How do you get help for an R function? Show me by getting help for the function mean.
How do you install and load an R package? Show me by creating a “Chord Diagram” using the function chordDiagram from the package circlize. Hint: Look at the help menu for the function and copy and paste the examples at the bottom.
There are three problems with the following code. Please find and correct the errors!
my data <- rnorm(100, mean = 0, sd = -1)
data.mean <- mean(my data)
"data.mean" # Print the value of data.meanCreate a vector called “mixed” with the values [“batman”, 20, “superman”, 10]. Now print the vector “mixed” - did anything in the vector change and if so, why?
Do a Google search to figure out the high temperature in Konstanz over the past 7 days. Write and store the values in a vector called “celcius”.
Convert the temperatures you stored to Fahrenheit using basic math operations. Call this vector “fahrenheit.” Hint: The formula to convert celcius to Fahrenheit is y = x * 9/5 + 32, where x is the temperature in celcius and y is the temperature in Fahrenheit.

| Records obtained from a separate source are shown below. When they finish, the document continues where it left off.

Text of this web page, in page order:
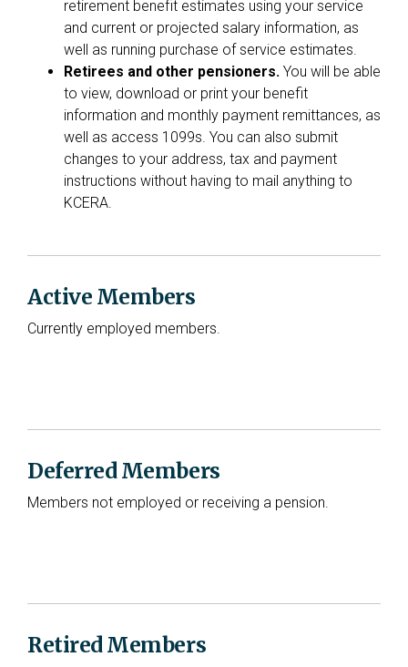
retirement benefit estimates using your service
and current or projected salary information, as
well as running purchase of service estimates.
Retirees and other pensioners. You will be able
to view, download or print your benefit
information and monthly payment remittances, as
well as access 1099s. You can also submit
changes to your address, tax and payment
instructions without having to mail anything to
KCERA.
Active Members
Currently employed members.
Deferred Members
Members not employed or receiving a pension.
Retired Members
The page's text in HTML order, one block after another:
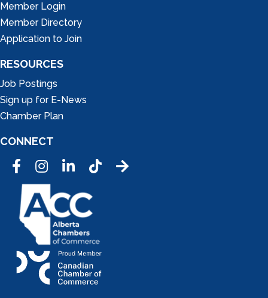
Member Login
Member Directory
Application to Join
RESOURCES
Job Postings
Sign up for E-News
Chamber Plan
CONNECT
FacebookInstagramLinkedInTic Tok
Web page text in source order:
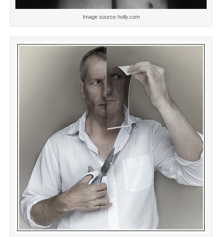
Image source holly.com
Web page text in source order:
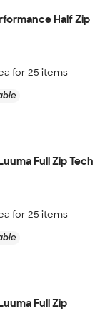
Half Zip
for 25 items
Full Zip Tech
for 25 items
Full Zip
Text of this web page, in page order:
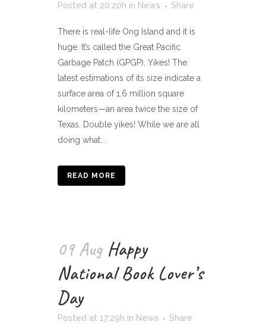
Posted at 20:20h in News Share
There is real-life Ong Island and it is
huge. It’s called the Great Pacific
Garbage Patch (GPGP). Yikes! The
latest estimations of its size indicate a
surface area of 1.6 million square
kilometers—an area twice the size of
Texas. Double yikes! While we are all
doing what...
READ MORE
09 Aug Happy
National Book Lover’s
Day
Posted at 17:29h in News Share
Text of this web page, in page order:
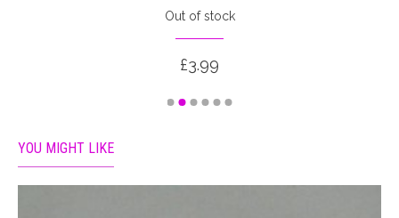
Out of stock
£3.99
YOU MIGHT LIKE
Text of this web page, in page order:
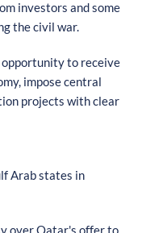
investors and some
the civil war.
to receive
impose central
projects with clear
Arab states in
over Qatar's offer to
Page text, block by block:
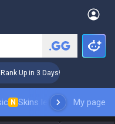
Up in 3 Days! Challenger
N Skins leaderboardMy page
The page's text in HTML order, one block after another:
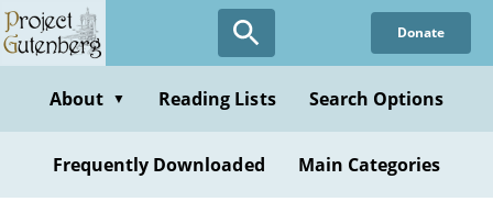
Skip
to
content
Donate
About ▼ Reading Lists Search Options
Frequently Downloaded Main Categories
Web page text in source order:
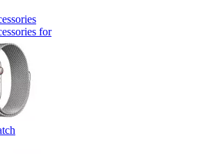
for
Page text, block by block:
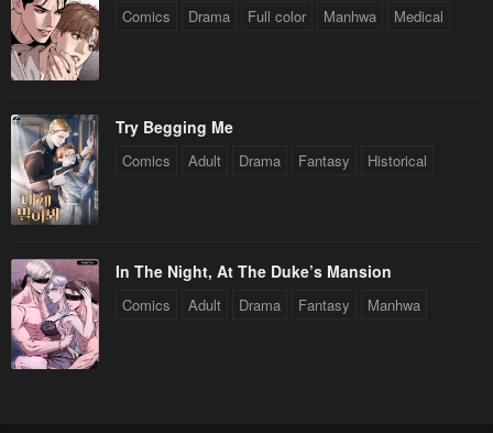
Comics Drama Full color Manhwa Medical
Try Begging Me
Comics Adult Drama Fantasy Historical
In The Night, At The Duke’s Mansion
Comics Adult Drama Fantasy Manhwa
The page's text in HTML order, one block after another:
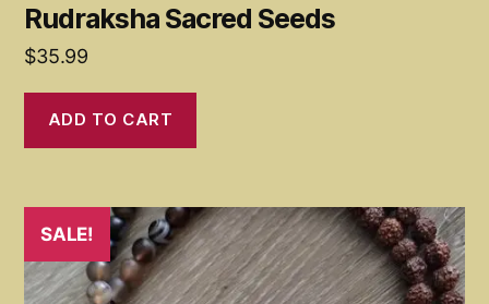
Rudraksha Sacred Seeds
$35.99
ADD TO CART
SALE!
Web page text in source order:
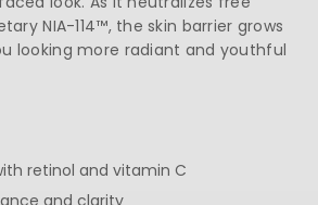
NIA-114™, the skin barrier grows
looking more radiant and youthful
retinol and vitamin C
and clarity
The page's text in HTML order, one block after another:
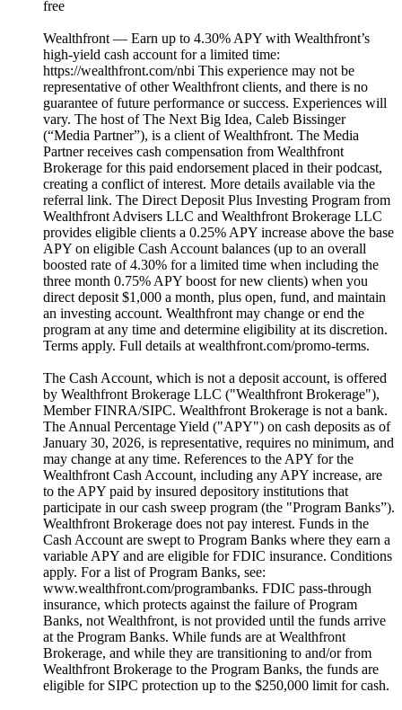
free
Wealthfront — Earn up to 4.30% APY with Wealthfront’s
high-yield cash account for a limited time:
https://wealthfront.com/nbi This experience may not be
representative of other Wealthfront clients, and there is no
guarantee of future performance or success. Experiences will
vary. The host of The Next Big Idea, Caleb Bissinger
(“Media Partner”), is a client of Wealthfront. The Media
Partner receives cash compensation from Wealthfront
Brokerage for this paid endorsement placed in their podcast,
creating a conflict of interest. More details available via the
referral link. The Direct Deposit Plus Investing Program from
Wealthfront Advisers LLC and Wealthfront Brokerage LLC
provides eligible clients a 0.25% APY increase above the base
APY on eligible Cash Account balances (up to an overall
boosted rate of 4.30% for a limited time when including the
three month 0.75% APY boost for new clients) when you
direct deposit $1,000 a month, plus open, fund, and maintain
an investing account. Wealthfront may change or end the
program at any time and determine eligibility at its discretion.
Terms apply. Full details at wealthfront.com/promo-terms.
The Cash Account, which is not a deposit account, is offered
by Wealthfront Brokerage LLC ("Wealthfront Brokerage"),
Member FINRA/SIPC. Wealthfront Brokerage is not a bank.
The Annual Percentage Yield ("APY") on cash deposits as of
January 30, 2026, is representative, requires no minimum, and
may change at any time. References to the APY for the
Wealthfront Cash Account, including any APY increase, are
to the APY paid by insured depository institutions that
participate in our cash sweep program (the "Program Banks”).
Wealthfront Brokerage does not pay interest. Funds in the
Cash Account are swept to Program Banks where they earn a
variable APY and are eligible for FDIC insurance. Conditions
apply. For a list of Program Banks, see:
www.wealthfront.com/programbanks. FDIC pass-through
insurance, which protects against the failure of Program
Banks, not Wealthfront, is not provided until the funds arrive
at the Program Banks. While funds are at Wealthfront
Brokerage, and while they are transitioning to and/or from
Wealthfront Brokerage to the Program Banks, the funds are
eligible for SIPC protection up to the $250,000 limit for cash.

Create the following sequence of numbers [10, 20, 30, 40, 50, 12, 13, 14, 97, 107, 117, 127, 137] using a combination of the c(), a:b, and seq() functions.
Create the sequence [1, 1, 2, 2, 3, 3, 4, 4, 5, 5, 1, 1, 2, 2, 3, 3, 4, 4, 5, 5] using a combination of the rep() and a:b functions
Create a vector called “squares” that contains the squares (x^2) of the values from 1 to 10. What is the mean and median value of the squares from 1 to 10?

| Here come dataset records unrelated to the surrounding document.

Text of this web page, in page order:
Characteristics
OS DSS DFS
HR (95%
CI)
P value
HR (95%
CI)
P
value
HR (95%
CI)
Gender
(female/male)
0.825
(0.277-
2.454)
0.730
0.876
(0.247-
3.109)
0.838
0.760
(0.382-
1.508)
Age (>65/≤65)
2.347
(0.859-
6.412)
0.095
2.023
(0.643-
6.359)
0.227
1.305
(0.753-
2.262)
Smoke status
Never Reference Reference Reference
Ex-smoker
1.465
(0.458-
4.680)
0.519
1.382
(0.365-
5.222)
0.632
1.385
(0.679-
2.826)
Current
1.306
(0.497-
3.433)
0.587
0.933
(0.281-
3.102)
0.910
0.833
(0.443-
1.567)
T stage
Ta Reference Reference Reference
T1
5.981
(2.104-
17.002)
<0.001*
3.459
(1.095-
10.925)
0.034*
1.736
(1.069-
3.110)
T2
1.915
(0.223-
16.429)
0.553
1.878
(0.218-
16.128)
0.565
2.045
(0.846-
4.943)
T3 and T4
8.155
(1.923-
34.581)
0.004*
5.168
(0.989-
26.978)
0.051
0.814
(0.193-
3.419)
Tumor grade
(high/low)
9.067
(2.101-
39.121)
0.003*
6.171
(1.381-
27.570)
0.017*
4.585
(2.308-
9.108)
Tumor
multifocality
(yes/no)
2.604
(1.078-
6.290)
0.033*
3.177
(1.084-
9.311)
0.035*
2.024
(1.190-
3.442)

Create a vector called “normal.samp” with 50 values from a Normal distribution with population mean 30 and standard deviation 5
Create a vector with 25 values from a Uniform distribution where there minimum and maximum are determined by the results in your previous vector called “normal.samp”. Specifically, make the the minimum value of the distribution to be the minimum value of “normal.samp” and the maximum value of the distribution to be the median of “normal.samp.”
What should the mean and standard deviation of the sum of two standard normal distributions be? Test your prediction by generating the relevant data.
Simulate 100 flips of a fair coin. Do this once using the values 0 and 1 for heads and tails, and once with the string values “Heads” and “Tails”.
Simulate a sample of 20 balls drawn from a bag containing 30 red balls, 50 green balls, and 20 yellow balls. Do this once with replacement (call the vector: “balls.replacement”), and once without replacement (call the vector: “balls.noreplacement”).
Generate a sample of size N from a uniform distribution with minimum X and maximum Y. Select the value of X by drawing a random number from the set c(4, 7, 2, 8, 3). Select the value of Y by drawing a random number from the set c(20, 34, 12, 45). Select the value of N by drawing a random integer between 10 and 100.